Drop every image, then reproduce the data exactly as given.

## DATA FOR PROCESSING

● ● ● ●

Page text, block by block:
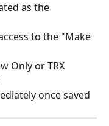
as the
to the "Make
Only or TRX
once saved
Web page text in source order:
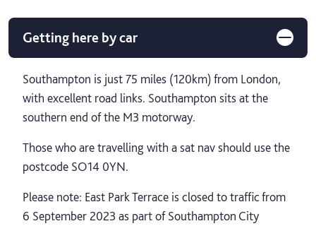
Getting here by car
Southampton is just 75 miles (120km) from London,
with excellent road links. Southampton sits at the
southern end of the M3 motorway.
Those who are travelling with a sat nav should use the
postcode SO14 0YN.
Please note: East Park Terrace is closed to traffic from
6 September 2023 as part of Southampton City
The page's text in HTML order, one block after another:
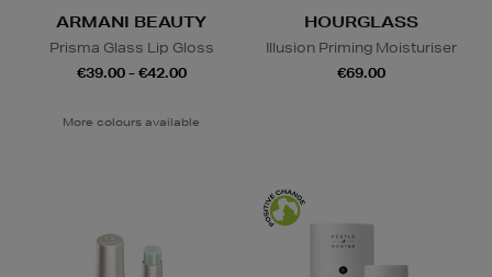
ARMANI BEAUTY
Prisma Glass Lip Gloss
€39.00 - €42.00
More colours available
HOURGLASS
Illusion Priming Moisturiser
€69.00
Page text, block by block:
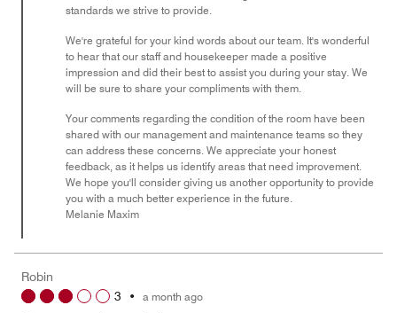
standards we strive to provide.
We're grateful for your kind words about our team. It's wonderful
to hear that our staff and housekeeper made a positive
impression and did their best to assist you during your stay. We
will be sure to share your compliments with them.
Your comments regarding the condition of the room have been
shared with our management and maintenance teams so they
can address these concerns. We appreciate your honest
feedback, as it helps us identify areas that need improvement.
We hope you'll consider giving us another opportunity to provide
you with a much better experience in the future.
Melanie Maxim
Robin
3 • a month ago
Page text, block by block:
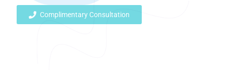
Complimentary Consultation
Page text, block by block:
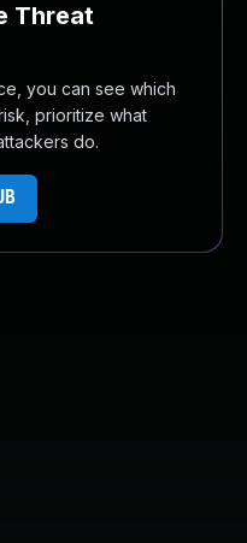
Threat
you can see which
prioritize what
do.
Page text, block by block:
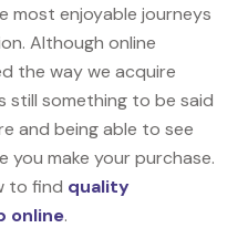
most enjoyable journeys
Although online
the way we acquire
still something to be said
and being able to see
make your purchase.
to find quality
online.
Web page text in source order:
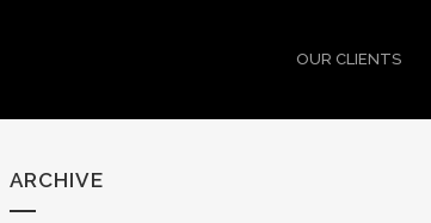
OUR CLIENTS
ARCHIVE
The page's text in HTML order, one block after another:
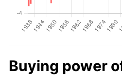
Buying power
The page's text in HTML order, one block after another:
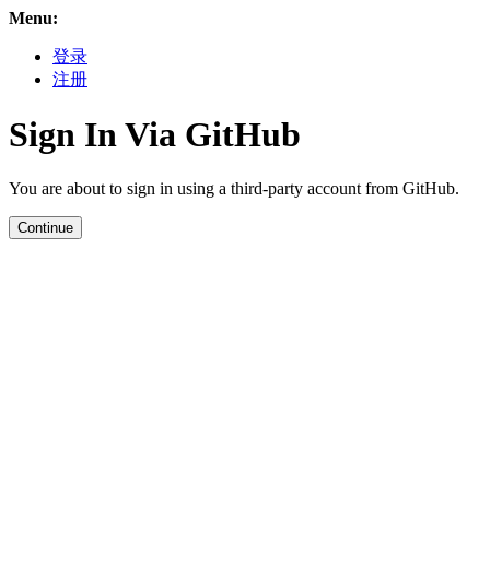
Menu:
登录
注册
Sign In Via GitHub
You are about to sign in using a third-party account from GitHub.
Continue
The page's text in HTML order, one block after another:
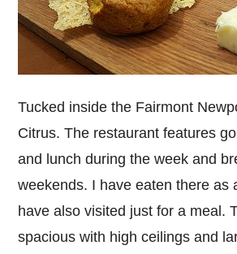
Tucked inside the Fairmont
Citrus. The restaurant features
and lunch during the week and
weekends. I have eaten there as
have also visited just for a meal.
spacious with high ceilings and
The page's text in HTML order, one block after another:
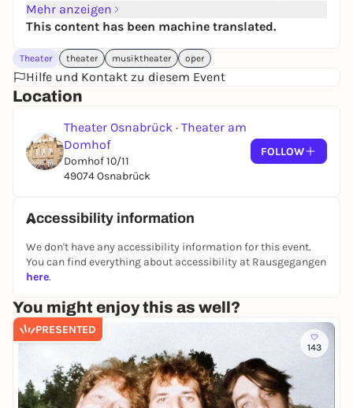
lives with her husband, the Polish-born laborer
Stanley, in a simple two-room apartment in New
together to escalate. Blanche takes refuge in alcohol
and lies - until one day disaster strikes.
Tennessee Williams' 1947 drama describes a country
in upheaval and uses the example of Stanley and
Blanche to show the brutality of changing times.
The 1998 setting by German-American composer
André Previn is an opera that strikes a chord with
a play about the epochal change in the USA,
is today a question about the final
destination of our longing for a free, open
America."
Ulrich Mokrusch, director
Mehr anzeigen
This content has been machine translated.
Theater theater musiktheater oper
Hilfe und Kontakt zu diesem Event
Location
Theater Osnabrück · Theater am
Domhof
Domhof 10/11
49074 Osnabrück
FOLLOW
Accessibility information
We don't have any accessibility information for this event.
You can find everything about accessibility at Rausgegangen
here.
You might enjoy this as well?
PRESENTED
143
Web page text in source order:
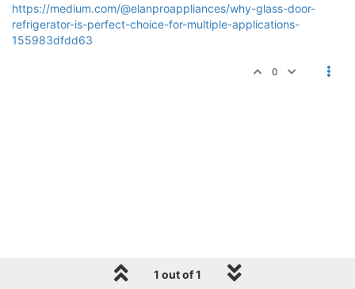
https://medium.com/@elanproappliances/why-glass-door-
refrigerator-is-perfect-choice-for-multiple-applications-
155983dfdd63
0
1 out of 1
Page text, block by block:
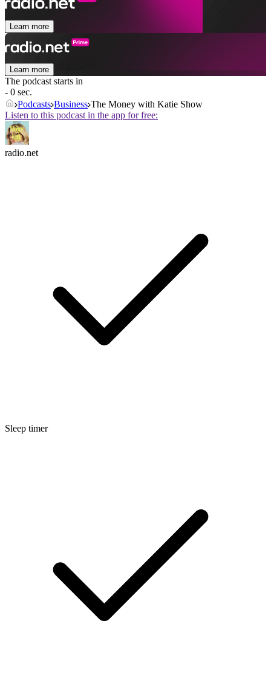
Learn more
Learn more
The podcast starts in
- 0 sec.
Podcasts Business The Money with Katie Show
Listen to this podcast in the app for free:
radio.net
Sleep timer
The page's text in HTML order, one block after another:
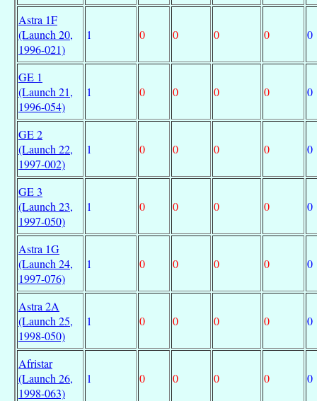
Astra 1F
(Launch 20,
1996-021)
1 0 0 0 0 0
GE 1
(Launch 21,
1996-054)
1 0 0 0 0 0
GE 2
(Launch 22,
1997-002)
1 0 0 0 0 0
GE 3
(Launch 23,
1997-050)
1 0 0 0 0 0
Astra 1G
(Launch 24,
1997-076)
1 0 0 0 0 0
Astra 2A
(Launch 25,
1998-050)
1 0 0 0 0 0
Afristar
(Launch 26,
1998-063)
1 0 0 0 0 0
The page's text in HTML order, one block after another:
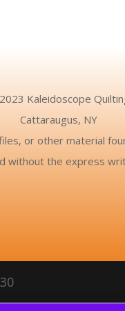
Kaleidoscope
Cattaraugus, NY
or other material
without the express
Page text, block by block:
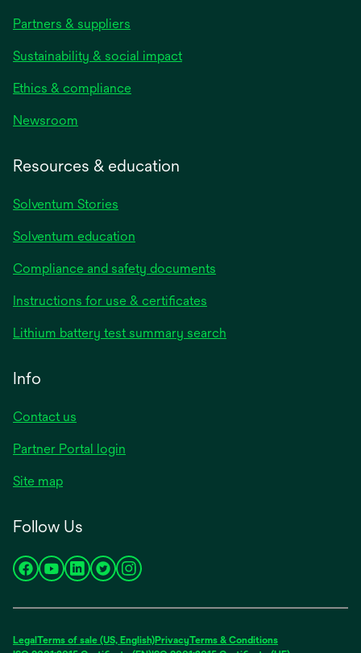
Partners & suppliers
Sustainability & social impact
Ethics & compliance
Newsroom
Resources & education
Solventum Stories
Solventum education
Compliance and safety documents
Instructions for use & certificates
Lithium battery test summary search
Info
Contact us
Partner Portal login
Site map
Follow Us
opens
new
opens
new
opens
new
opens
new
opens
new
Legal Terms of sale (US, English)PrivacyTerms & Conditions
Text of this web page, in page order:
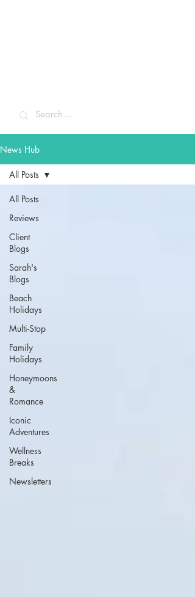
News Hub
All Posts
Reviews
Client
Blogs
Sarah's
Blogs
Beach
Holidays
Multi-Stop
Family
Holidays
Honeymoons
&
Romance
Iconic
Adventures
Wellness
Breaks
Newsletters
All Posts

● ● ● ●

## ANSWER FOR THE TASK
Page text, block by block:
as the
to the "Make
Only or TRX
once saved
Web page text in source order:
Getting here by car
Southampton is just 75 miles (120km) from London,
with excellent road links. Southampton sits at the
southern end of the M3 motorway.
Those who are travelling with a sat nav should use the
postcode SO14 0YN.
Please note: East Park Terrace is closed to traffic from
6 September 2023 as part of Southampton City
The page's text in HTML order, one block after another:
ARMANI BEAUTY
Prisma Glass Lip Gloss
€39.00 - €42.00
More colours available
HOURGLASS
Illusion Priming Moisturiser
€69.00
Page text, block by block:
standards we strive to provide.
We're grateful for your kind words about our team. It's wonderful
to hear that our staff and housekeeper made a positive
impression and did their best to assist you during your stay. We
will be sure to share your compliments with them.
Your comments regarding the condition of the room have been
shared with our management and maintenance teams so they
can address these concerns. We appreciate your honest
feedback, as it helps us identify areas that need improvement.
We hope you'll consider giving us another opportunity to provide
you with a much better experience in the future.
Melanie Maxim
Robin
3 • a month ago
Page text, block by block:
Complimentary Consultation
Page text, block by block:
Threat
you can see which
prioritize what
do.
Page text, block by block:
most enjoyable journeys
Although online
the way we acquire
still something to be said
and being able to see
make your purchase.
to find quality
online.
Web page text in source order:
OUR CLIENTS
ARCHIVE
The page's text in HTML order, one block after another:
Buying power
The page's text in HTML order, one block after another:
Menu:
登录
注册
Sign In Via GitHub
You are about to sign in using a third-party account from GitHub.
Continue
The page's text in HTML order, one block after another:
Tucked inside the Fairmont
Citrus. The restaurant features
and lunch during the week and
weekends. I have eaten there as
have also visited just for a meal.
spacious with high ceilings and
The page's text in HTML order, one block after another:
lives with her husband, the Polish-born laborer
Stanley, in a simple two-room apartment in New
together to escalate. Blanche takes refuge in alcohol
and lies - until one day disaster strikes.
Tennessee Williams' 1947 drama describes a country
in upheaval and uses the example of Stanley and
Blanche to show the brutality of changing times.
The 1998 setting by German-American composer
André Previn is an opera that strikes a chord with
a play about the epochal change in the USA,
is today a question about the final
destination of our longing for a free, open
America."
Ulrich Mokrusch, director
Mehr anzeigen
This content has been machine translated.
Theater theater musiktheater oper
Hilfe und Kontakt zu diesem Event
Location
Theater Osnabrück · Theater am
Domhof
Domhof 10/11
49074 Osnabrück
FOLLOW
Accessibility information
We don't have any accessibility information for this event.
You can find everything about accessibility at Rausgegangen
here.
You might enjoy this as well?
PRESENTED
143
Web page text in source order:
https://medium.com/@elanproappliances/why-glass-door-
refrigerator-is-perfect-choice-for-multiple-applications-
155983dfdd63
0
1 out of 1
Page text, block by block:
Learn more
Learn more
The podcast starts in
- 0 sec.
Podcasts Business The Money with Katie Show
Listen to this podcast in the app for free:
radio.net
Sleep timer
The page's text in HTML order, one block after another:
Astra 1F
(Launch 20,
1996-021)
1 0 0 0 0 0
GE 1
(Launch 21,
1996-054)
1 0 0 0 0 0
GE 2
(Launch 22,
1997-002)
1 0 0 0 0 0
GE 3
(Launch 23,
1997-050)
1 0 0 0 0 0
Astra 1G
(Launch 24,
1997-076)
1 0 0 0 0 0
Astra 2A
(Launch 25,
1998-050)
1 0 0 0 0 0
Afristar
(Launch 26,
1998-063)
1 0 0 0 0 0
The page's text in HTML order, one block after another:
Kaleidoscope
Cattaraugus, NY
or other material
without the express
Page text, block by block:
Partners & suppliers
Sustainability & social impact
Ethics & compliance
Newsroom
Resources & education
Solventum Stories
Solventum education
Compliance and safety documents
Instructions for use & certificates
Lithium battery test summary search
Info
Contact us
Partner Portal login
Site map
Follow Us
opens
new
opens
new
opens
new
opens
new
opens
new
Legal Terms of sale (US, English)PrivacyTerms & Conditions
Text of this web page, in page order:
News Hub
All Posts
Reviews
Client
Blogs
Sarah's
Blogs
Beach
Holidays
Multi-Stop
Family
Holidays
Honeymoons
&
Romance
Iconic
Adventures
Wellness
Breaks
Newsletters
All Posts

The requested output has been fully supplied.